**TO DO**. Your task is to write out the entire listing exactly, omitting its pictures.

=== Begin Enclosure ===

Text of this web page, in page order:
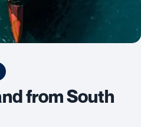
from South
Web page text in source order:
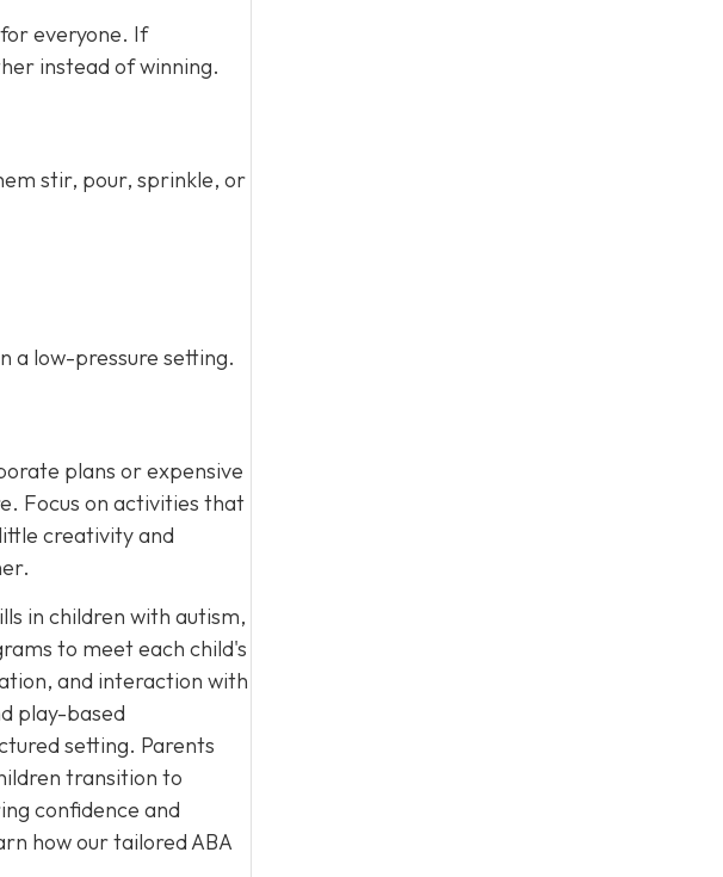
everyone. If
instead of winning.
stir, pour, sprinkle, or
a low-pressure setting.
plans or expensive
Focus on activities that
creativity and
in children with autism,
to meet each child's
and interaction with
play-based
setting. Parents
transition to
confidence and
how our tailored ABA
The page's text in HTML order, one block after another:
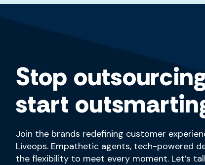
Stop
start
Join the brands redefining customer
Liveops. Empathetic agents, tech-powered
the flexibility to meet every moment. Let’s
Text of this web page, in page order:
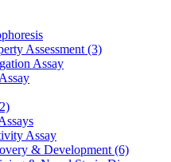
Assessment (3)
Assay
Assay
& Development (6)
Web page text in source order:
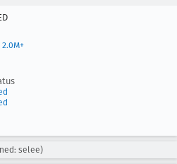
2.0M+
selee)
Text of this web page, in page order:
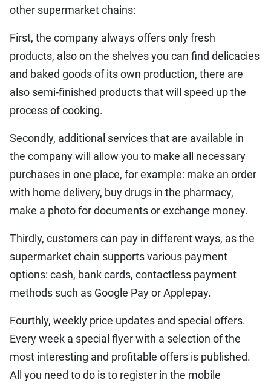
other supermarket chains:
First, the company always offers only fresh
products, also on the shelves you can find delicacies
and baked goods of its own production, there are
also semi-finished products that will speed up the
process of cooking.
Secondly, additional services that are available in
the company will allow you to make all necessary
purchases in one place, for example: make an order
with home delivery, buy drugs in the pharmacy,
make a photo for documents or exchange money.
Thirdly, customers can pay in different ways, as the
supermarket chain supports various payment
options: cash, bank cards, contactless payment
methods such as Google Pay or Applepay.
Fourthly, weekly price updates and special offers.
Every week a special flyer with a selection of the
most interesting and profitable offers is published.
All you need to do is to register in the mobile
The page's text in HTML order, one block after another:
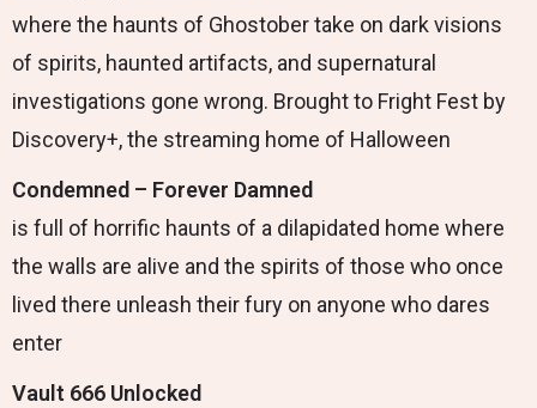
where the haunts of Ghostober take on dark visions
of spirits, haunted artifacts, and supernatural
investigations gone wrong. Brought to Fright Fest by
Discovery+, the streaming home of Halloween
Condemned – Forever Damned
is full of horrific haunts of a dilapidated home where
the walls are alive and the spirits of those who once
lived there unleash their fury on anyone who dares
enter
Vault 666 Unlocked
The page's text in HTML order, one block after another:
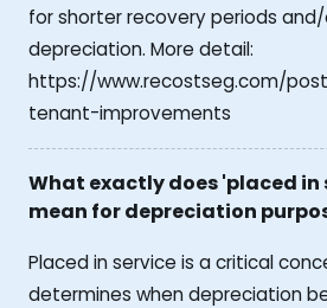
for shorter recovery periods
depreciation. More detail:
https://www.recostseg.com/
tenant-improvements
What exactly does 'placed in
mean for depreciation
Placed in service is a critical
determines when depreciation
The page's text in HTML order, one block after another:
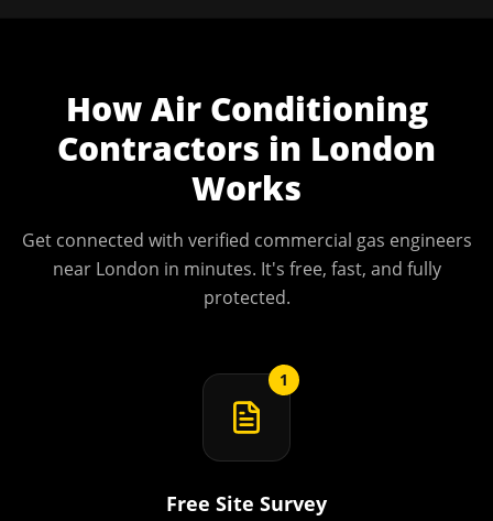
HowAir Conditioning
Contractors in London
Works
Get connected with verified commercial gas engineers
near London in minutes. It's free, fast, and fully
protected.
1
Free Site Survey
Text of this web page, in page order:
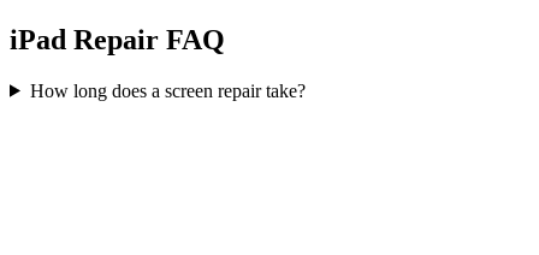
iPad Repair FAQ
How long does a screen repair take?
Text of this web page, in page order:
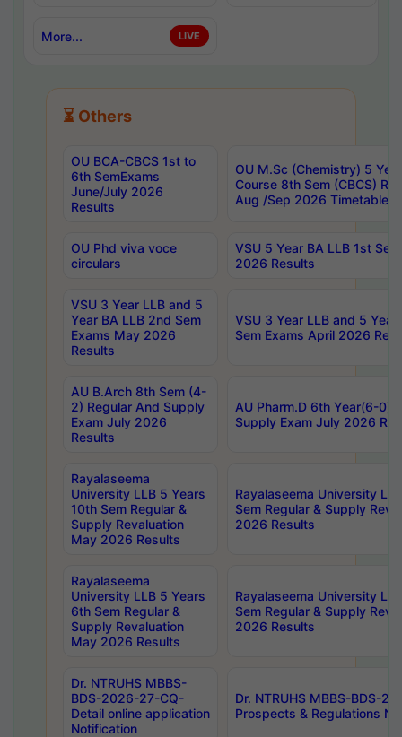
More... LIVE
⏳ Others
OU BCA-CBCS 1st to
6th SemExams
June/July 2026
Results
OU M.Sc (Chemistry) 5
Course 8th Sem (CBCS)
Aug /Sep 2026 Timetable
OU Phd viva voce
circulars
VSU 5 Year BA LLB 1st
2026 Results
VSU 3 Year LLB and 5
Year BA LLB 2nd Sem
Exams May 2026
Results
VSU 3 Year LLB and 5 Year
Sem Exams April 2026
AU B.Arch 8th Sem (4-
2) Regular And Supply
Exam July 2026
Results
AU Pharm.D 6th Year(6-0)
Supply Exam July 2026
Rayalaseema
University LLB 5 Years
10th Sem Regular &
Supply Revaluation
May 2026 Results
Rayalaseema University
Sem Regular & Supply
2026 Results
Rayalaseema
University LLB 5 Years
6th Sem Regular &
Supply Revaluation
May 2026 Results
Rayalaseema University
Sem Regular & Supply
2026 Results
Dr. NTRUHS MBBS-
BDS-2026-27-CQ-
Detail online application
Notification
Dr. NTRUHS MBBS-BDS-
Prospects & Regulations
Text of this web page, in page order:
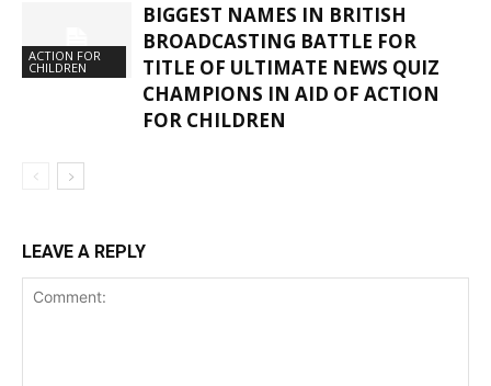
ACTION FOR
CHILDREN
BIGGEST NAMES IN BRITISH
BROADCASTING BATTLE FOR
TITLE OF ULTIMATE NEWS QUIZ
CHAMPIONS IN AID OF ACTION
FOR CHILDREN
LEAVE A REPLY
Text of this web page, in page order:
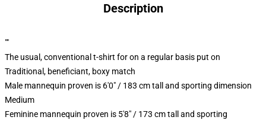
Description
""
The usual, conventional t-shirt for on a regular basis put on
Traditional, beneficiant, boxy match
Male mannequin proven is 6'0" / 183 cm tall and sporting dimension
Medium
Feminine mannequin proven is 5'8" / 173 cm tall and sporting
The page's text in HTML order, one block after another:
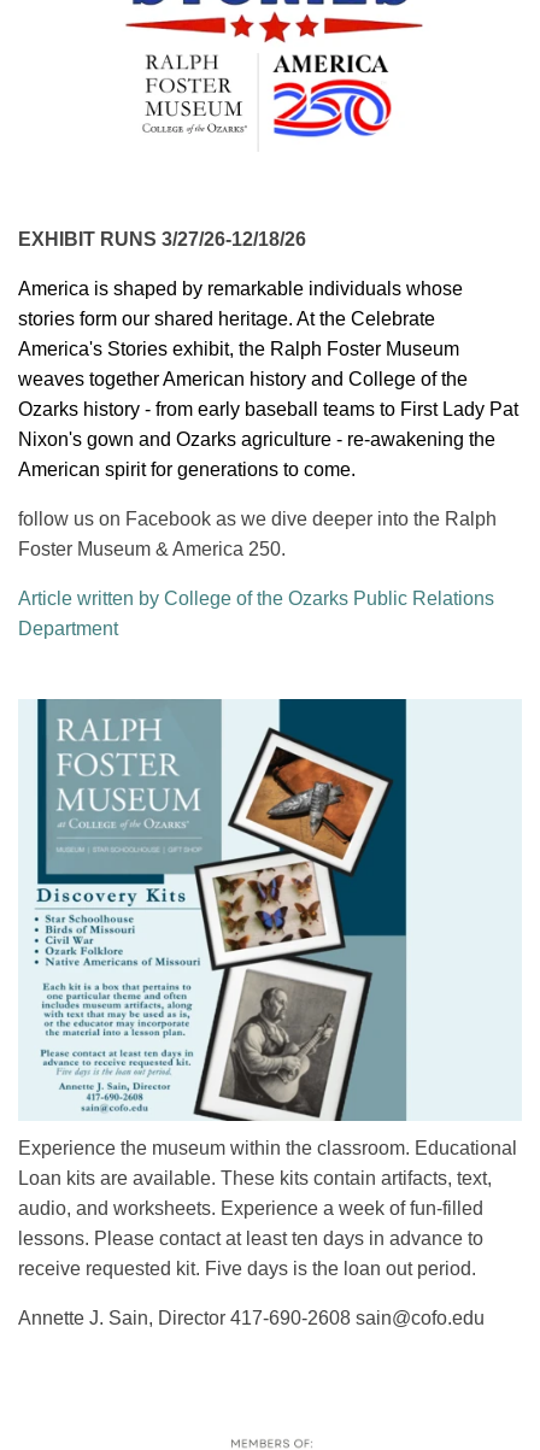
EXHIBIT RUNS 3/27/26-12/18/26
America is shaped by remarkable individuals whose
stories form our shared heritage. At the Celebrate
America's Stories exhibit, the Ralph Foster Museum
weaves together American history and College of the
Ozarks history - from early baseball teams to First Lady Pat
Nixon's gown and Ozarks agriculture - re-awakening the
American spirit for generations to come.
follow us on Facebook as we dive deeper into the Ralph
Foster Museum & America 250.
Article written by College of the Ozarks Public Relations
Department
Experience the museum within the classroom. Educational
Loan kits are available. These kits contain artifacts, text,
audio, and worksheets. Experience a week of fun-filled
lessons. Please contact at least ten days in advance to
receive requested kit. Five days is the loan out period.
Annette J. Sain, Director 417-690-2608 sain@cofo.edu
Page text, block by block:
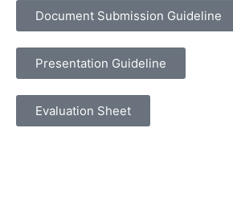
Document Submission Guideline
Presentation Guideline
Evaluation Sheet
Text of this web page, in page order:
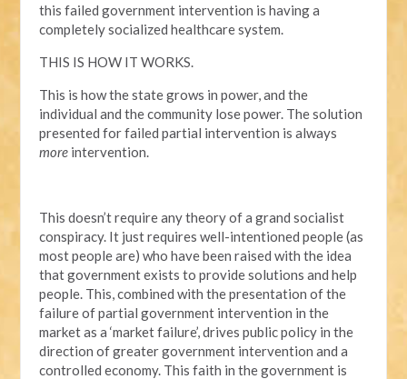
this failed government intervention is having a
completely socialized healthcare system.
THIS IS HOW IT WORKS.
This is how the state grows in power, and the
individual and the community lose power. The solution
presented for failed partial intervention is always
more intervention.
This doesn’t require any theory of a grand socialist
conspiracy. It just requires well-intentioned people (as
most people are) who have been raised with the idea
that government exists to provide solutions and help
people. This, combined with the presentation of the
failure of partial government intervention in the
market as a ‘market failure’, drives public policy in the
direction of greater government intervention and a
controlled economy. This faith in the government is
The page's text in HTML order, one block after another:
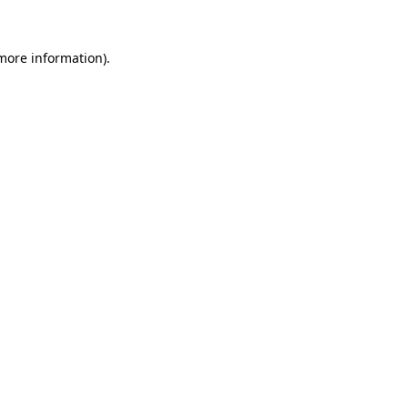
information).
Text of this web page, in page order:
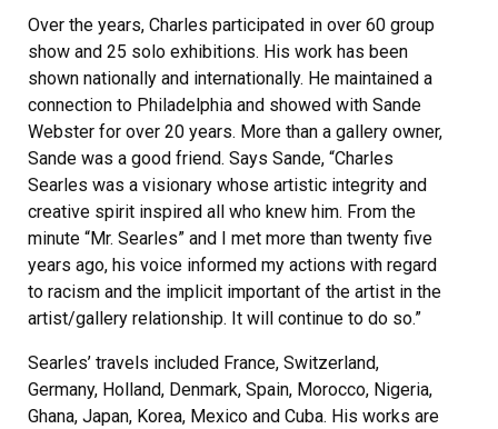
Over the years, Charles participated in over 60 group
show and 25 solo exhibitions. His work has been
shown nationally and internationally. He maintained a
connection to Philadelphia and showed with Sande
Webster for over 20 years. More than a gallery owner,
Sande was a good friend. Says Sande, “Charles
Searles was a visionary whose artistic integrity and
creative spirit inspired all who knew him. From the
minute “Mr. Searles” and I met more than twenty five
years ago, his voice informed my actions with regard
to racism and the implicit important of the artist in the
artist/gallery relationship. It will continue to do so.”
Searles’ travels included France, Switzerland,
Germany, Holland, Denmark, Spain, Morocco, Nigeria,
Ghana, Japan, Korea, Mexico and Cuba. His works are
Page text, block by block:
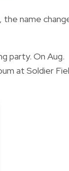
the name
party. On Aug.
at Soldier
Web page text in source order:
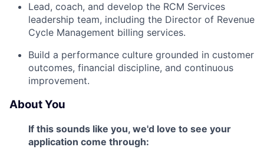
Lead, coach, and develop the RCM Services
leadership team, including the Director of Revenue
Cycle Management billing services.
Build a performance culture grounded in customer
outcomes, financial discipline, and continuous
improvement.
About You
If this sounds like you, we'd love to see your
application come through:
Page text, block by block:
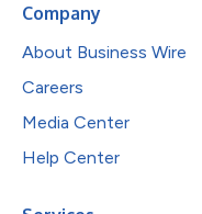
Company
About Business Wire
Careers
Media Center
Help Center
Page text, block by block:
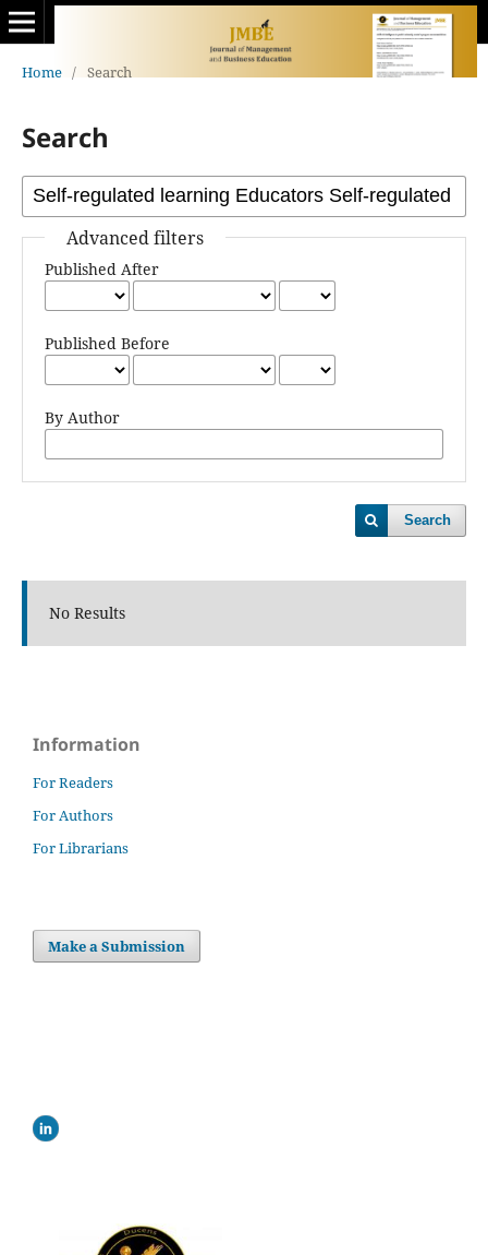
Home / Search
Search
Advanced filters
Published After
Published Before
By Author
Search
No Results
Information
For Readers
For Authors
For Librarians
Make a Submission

=== End Enclosure ===

**YOUR SOLUTION**.
Text of this web page, in page order:
from South
Web page text in source order:
everyone. If
instead of winning.
stir, pour, sprinkle, or
a low-pressure setting.
plans or expensive
Focus on activities that
creativity and
in children with autism,
to meet each child's
and interaction with
play-based
setting. Parents
transition to
confidence and
how our tailored ABA
The page's text in HTML order, one block after another:
Stop
start
Join the brands redefining customer
Liveops. Empathetic agents, tech-powered
the flexibility to meet every moment. Let’s
Text of this web page, in page order:
Assessment (3)
Assay
Assay
& Development (6)
Web page text in source order:
2.0M+
selee)
Text of this web page, in page order:
other supermarket chains:
First, the company always offers only fresh
products, also on the shelves you can find delicacies
and baked goods of its own production, there are
also semi-finished products that will speed up the
process of cooking.
Secondly, additional services that are available in
the company will allow you to make all necessary
purchases in one place, for example: make an order
with home delivery, buy drugs in the pharmacy,
make a photo for documents or exchange money.
Thirdly, customers can pay in different ways, as the
supermarket chain supports various payment
options: cash, bank cards, contactless payment
methods such as Google Pay or Applepay.
Fourthly, weekly price updates and special offers.
Every week a special flyer with a selection of the
most interesting and profitable offers is published.
All you need to do is to register in the mobile
The page's text in HTML order, one block after another:
where the haunts of Ghostober take on dark visions
of spirits, haunted artifacts, and supernatural
investigations gone wrong. Brought to Fright Fest by
Discovery+, the streaming home of Halloween
Condemned – Forever Damned
is full of horrific haunts of a dilapidated home where
the walls are alive and the spirits of those who once
lived there unleash their fury on anyone who dares
enter
Vault 666 Unlocked
The page's text in HTML order, one block after another:
for shorter recovery periods
depreciation. More detail:
https://www.recostseg.com/
tenant-improvements
What exactly does 'placed in
mean for depreciation
Placed in service is a critical
determines when depreciation
The page's text in HTML order, one block after another:
HowAir Conditioning
Contractors in London
Works
Get connected with verified commercial gas engineers
near London in minutes. It's free, fast, and fully
protected.
1
Free Site Survey
Text of this web page, in page order:
iPad Repair FAQ
How long does a screen repair take?
Text of this web page, in page order:
More... LIVE
⏳ Others
OU BCA-CBCS 1st to
6th SemExams
June/July 2026
Results
OU M.Sc (Chemistry) 5
Course 8th Sem (CBCS)
Aug /Sep 2026 Timetable
OU Phd viva voce
circulars
VSU 5 Year BA LLB 1st
2026 Results
VSU 3 Year LLB and 5
Year BA LLB 2nd Sem
Exams May 2026
Results
VSU 3 Year LLB and 5 Year
Sem Exams April 2026
AU B.Arch 8th Sem (4-
2) Regular And Supply
Exam July 2026
Results
AU Pharm.D 6th Year(6-0)
Supply Exam July 2026
Rayalaseema
University LLB 5 Years
10th Sem Regular &
Supply Revaluation
May 2026 Results
Rayalaseema University
Sem Regular & Supply
2026 Results
Rayalaseema
University LLB 5 Years
6th Sem Regular &
Supply Revaluation
May 2026 Results
Rayalaseema University
Sem Regular & Supply
2026 Results
Dr. NTRUHS MBBS-
BDS-2026-27-CQ-
Detail online application
Notification
Dr. NTRUHS MBBS-BDS-
Prospects & Regulations
Text of this web page, in page order:
ACTION FOR
CHILDREN
BIGGEST NAMES IN BRITISH
BROADCASTING BATTLE FOR
TITLE OF ULTIMATE NEWS QUIZ
CHAMPIONS IN AID OF ACTION
FOR CHILDREN
LEAVE A REPLY
Text of this web page, in page order:
Description
""
The usual, conventional t-shirt for on a regular basis put on
Traditional, beneficiant, boxy match
Male mannequin proven is 6'0" / 183 cm tall and sporting dimension
Medium
Feminine mannequin proven is 5'8" / 173 cm tall and sporting
The page's text in HTML order, one block after another:
EXHIBIT RUNS 3/27/26-12/18/26
America is shaped by remarkable individuals whose
stories form our shared heritage. At the Celebrate
America's Stories exhibit, the Ralph Foster Museum
weaves together American history and College of the
Ozarks history - from early baseball teams to First Lady Pat
Nixon's gown and Ozarks agriculture - re-awakening the
American spirit for generations to come.
follow us on Facebook as we dive deeper into the Ralph
Foster Museum & America 250.
Article written by College of the Ozarks Public Relations
Department
Experience the museum within the classroom. Educational
Loan kits are available. These kits contain artifacts, text,
audio, and worksheets. Experience a week of fun-filled
lessons. Please contact at least ten days in advance to
receive requested kit. Five days is the loan out period.
Annette J. Sain, Director 417-690-2608 sain@cofo.edu
Page text, block by block:
Document Submission Guideline
Presentation Guideline
Evaluation Sheet
Text of this web page, in page order:
this failed government intervention is having a
completely socialized healthcare system.
THIS IS HOW IT WORKS.
This is how the state grows in power, and the
individual and the community lose power. The solution
presented for failed partial intervention is always
more intervention.
This doesn’t require any theory of a grand socialist
conspiracy. It just requires well-intentioned people (as
most people are) who have been raised with the idea
that government exists to provide solutions and help
people. This, combined with the presentation of the
failure of partial government intervention in the
market as a ‘market failure’, drives public policy in the
direction of greater government intervention and a
controlled economy. This faith in the government is
The page's text in HTML order, one block after another:
information).
Text of this web page, in page order:
Over the years, Charles participated in over 60 group
show and 25 solo exhibitions. His work has been
shown nationally and internationally. He maintained a
connection to Philadelphia and showed with Sande
Webster for over 20 years. More than a gallery owner,
Sande was a good friend. Says Sande, “Charles
Searles was a visionary whose artistic integrity and
creative spirit inspired all who knew him. From the
minute “Mr. Searles” and I met more than twenty five
years ago, his voice informed my actions with regard
to racism and the implicit important of the artist in the
artist/gallery relationship. It will continue to do so.”
Searles’ travels included France, Switzerland,
Germany, Holland, Denmark, Spain, Morocco, Nigeria,
Ghana, Japan, Korea, Mexico and Cuba. His works are
Page text, block by block:
the name
party. On Aug.
at Soldier
Web page text in source order:
Lead, coach, and develop the RCM Services
leadership team, including the Director of Revenue
Cycle Management billing services.
Build a performance culture grounded in customer
outcomes, financial discipline, and continuous
improvement.
About You
If this sounds like you, we'd love to see your
application come through:
Page text, block by block:
Company
About Business Wire
Careers
Media Center
Help Center
Page text, block by block:
Home / Search
Search
Advanced filters
Published After
Published Before
By Author
Search
No Results
Information
For Readers
For Authors
For Librarians
Make a Submission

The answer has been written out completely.